Cit5
Cit5

Reputation: 440

When using fscanf, what is happening inbetween lines being scanned?

I have an input file that I scan each line until the end. I use the first character as an indicator as what I want to do: 1. paused for x cycles, 2. write a 16-bit word serially, 3. write one bit at a time, 4 end of file.

The issue is that I see an extra mode in between the first p to w transition.

I tried printing out the string value of my variable "mode" but what I see is printed on the wave in between the first p and w is an additional mode not specified in my case statement.
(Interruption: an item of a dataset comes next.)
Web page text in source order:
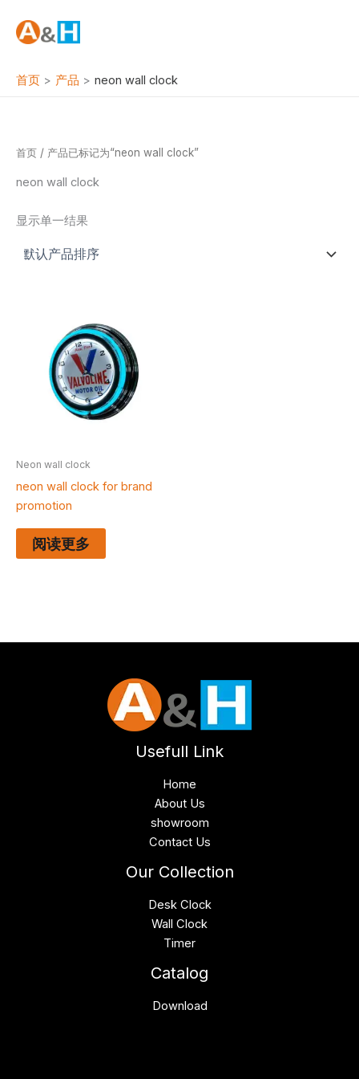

at time = 0: mode equals " " (blank, nothing, all fine) at time = A: mode now equals "p" (paused 4 cycles long, sure fine, I can fix this later) at time = B: mode now equals "[]" (ERROR! this is not the next line) at time = C: mode now equals "w" (back to normal)

input file:

p 10
w DEAD
w BEEF
p 5
b HHLL
p 100
eol

I have my systemverilog code that is suppose to scan the input file:

$fscanf(fd, "%c %h", mode, mystr);

case(mode)
  "p": begin
    wait_v = mystr.atoi();
    repeat ( wait_v) begin
      //turns bits on or off, but only modifies wire outputs and not mode
    end
  end

  "w": begin
    data = mystr.atohex();
    // writes data, each character is 4 bits. each word is 16 cycles
  end

  "b": begin
    lastsix = mystr.atobin();
    // writes data outputs either high or low, each character is 1 cycle long
  end

  "eol": begin
    $fclose(fn);
    $stop;
  end

Expected:

time => 0: mode equals " " (blank, nothing, all fine)
time => A: mode now equals "p" (paused for 3 cycles)
time => C: mode now equals "w" (back to normal)

Actual:

time => 0: mode equals " " (blank, nothing, all fine)
time => A: mode now equals "p" (paused 4 cycles long, sure fine, I can fix this later)
time => B: mode now equals "[]" (ERROR! this is not the next line)
time => C: mode now equals "w" (back to normal)

Upvotes: 0

Views: 1168

Answers (1)

Chris Dodd
Chris Dodd

Reputation: 126536

When you use %c in scanf it will read the very next character. When you use %h it will read a hex value, stopping after the last valid hex digit, and not reading what is next. So after your first fscanf call, the input will be pointing at the newline a the end of the first line, and the next fscanf call will read that newline with %c, and you'll get mode == "\n"

What you probably want is to use " %c%h" as your format -- note the (space) before the %c. The space causes fscanf to read and discard whitespace. Since %h automatically skips whitespace before reading a number, you don't need the space before it.